Em 2018, na Rússia, apenas um gol — contra a Nigéria, no dia 26 de junho, o que garantiu a classificação após a derrota por 3 a 0 para a Croácia. A campanha terminou nas oitavas de final, com uma eliminação para a França por 4 a 3, em jogo no qual Messi marcou e ainda assim saiu derrotado. O Qatar de 2022 veio como redenção: sete gols e três assistências no caminho ao tricampeonato argentino, incluindo dois na final contra a França, decidida nos pênaltis. Agora, em 2026, o gol número 17 — contra a Áustria, nesta segunda-feira, 22 de junho — isolou definitivamente o argentino no topo da história.

916 gols e uma média que desafia a aritmética da idade

O número 916 em jogos oficiais, acumulado ao longo de 22 anos de carreira profissional, representa uma média de 0,78 gol por partida. Para quem começou a contar em 2004 pelo Barcelona B e segue marcando em 2026 pelo Inter Miami, a consistência é estatisticamente anormal. Klose, o ex-recordista das Copas, encerrou a carreira com 69 gols pela seleção alemã. Pelé, cujos 1.000 gols incluem partidas não oficiais e amistosos, tem sua marca contestada por historiadores — mas foi adotada como referência simbólica pelo próprio Santos FC e pela FIFA.

A projeção matemática, mantida a média atual, aponta para o milésimo gol entre o fim de 2027 e o início de 2028. Messi completará 39 anos em 24 de junho de 2026 — dois dias após o gol histórico desta Copa. A questão não é capacidade técnica, que segue intacta: é a decisão de seguir em campo por mais duas temporadas completas após o Mundial.

"A regularidade, capacidade técnica e longevidade do argentino indicam que o recorde segue ao seu alcance, desde que o craque veterano decida prolongar a carreira por mais algumas temporadas", apontou análise publicada pelo Lance!.

Para contextualizar: Ronaldo Fenômeno encerrou a carreira aos 34 anos. Zidane, aos 34. Ronaldinho Gaúcho disputou seu último jogo profissional aos 37. Messi, aos 38, acaba de marcar o gol mais importante de sua trajetória em Mundiais. A longevidade dele já é, por si só, um recorde sem precedente histórico direto.

Os recordes que ainda estão ao alcance e o que define o prazo

Com 17 gols em Copas, Messi tem margem para ampliar ainda mais a marca neste torneio — a Argentina avança na competição e cada fase é uma oportunidade adicional. Se a seleção chegar à final, ele pode disputar mais quatro partidas em 2026. Nos 84 gols que faltam para o milésimo, o Inter Miami é o palco principal: a MLS oferece calendário regular de 34 rodadas por temporada, além de playoffs, Leagues Cup e torneios internacionais de clube.

Há também o recorde de gols pela seleção argentina, onde Messi já é o maior artilheiro histórico com 112 tentos em 191 jogos — marca que ele mesmo construiu e pode ampliar enquanto a Argentina permanecer em competição. Nenhum outro jogador na história chegou a 100 gols por uma seleção sul-americana antes dele.

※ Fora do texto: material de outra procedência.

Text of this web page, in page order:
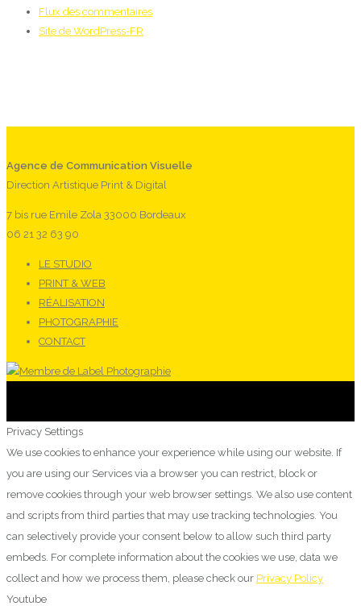
Flux des commentaires
Site de WordPress-FR
Agence de Communication Visuelle
Direction Artistique Print & Digital
7 bis rue Emile Zola 33000 Bordeaux
06 21 32 63 90
LE STUDIO
PRINT & WEB
RÉALISATION
PHOTOGRAPHIE
CONTACT
Privacy Settings
We use cookies to enhance your experience while using our website. If
you are using our Services via a browser you can restrict, block or
remove cookies through your web browser settings. We also use content
and scripts from third parties that may use tracking technologies. You
can selectively provide your consent below to allow such third party
embeds. For complete information about the cookies we use, data we
collect and how we process them, please check our Privacy Policy
Youtube
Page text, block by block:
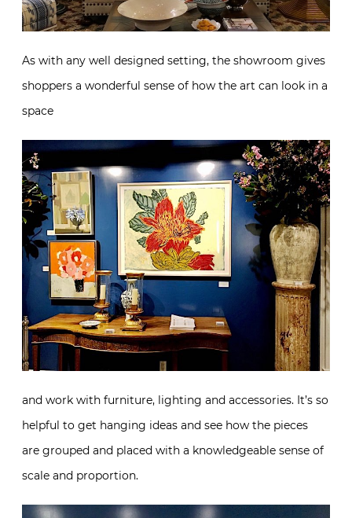
As with any well designed setting, the showroom gives
shoppers a wonderful sense of how the art can look in a
space
and work with furniture, lighting and accessories. It’s so
helpful to get hanging ideas and see how the pieces
are grouped and placed with a knowledgeable sense of
scale and proportion.
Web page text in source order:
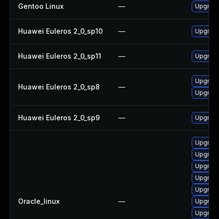
Gentoo Linux —
Huawei Euleros 2_0_sp10 —
Huawei Euleros 2_0_sp11 —
Huawei Euleros 2_0_sp8 —
Huawei Euleros 2_0_sp9 —
Oracle_linux —

"O gol marcado por Lionel Messi sobre a Áustria, além de isolar o atacante como maior artilheiro da história das Copas, também aproxima, ainda que só um pouco mais, o argentino à marca do milésimo em sua carreira", registrou a cobertura do Lance! após a partida desta segunda-feira.

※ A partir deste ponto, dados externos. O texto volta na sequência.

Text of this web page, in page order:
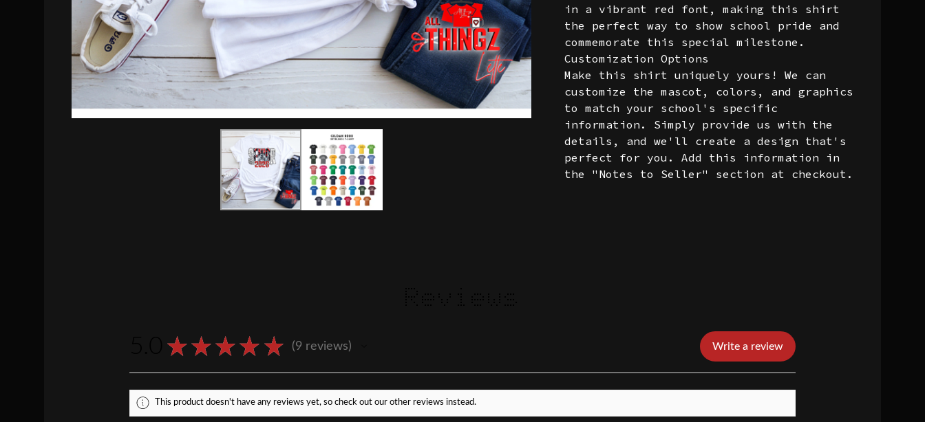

A variável decisiva não é física nem técnica: é contratual e motivacional. O vínculo de Messi com o Inter Miami vai até dezembro de 2026. A renovação — ou não — definirá se o milésimo gol acontece numa arena da MLS, num estádio da Copa América de 2027 ou simplesmente não acontece. Messi nunca antecipou publicamente seus planos de aposentadoria, mas sua presença nesta sexta Copa, aos 38 anos, é a resposta mais eloquente que qualquer declaração poderia dar. A decisão sobre o contrato com o Inter Miami deve ser anunciada até janeiro de 2027 — e com ela, saberemos se o milésimo gol é meta ou epitáfio.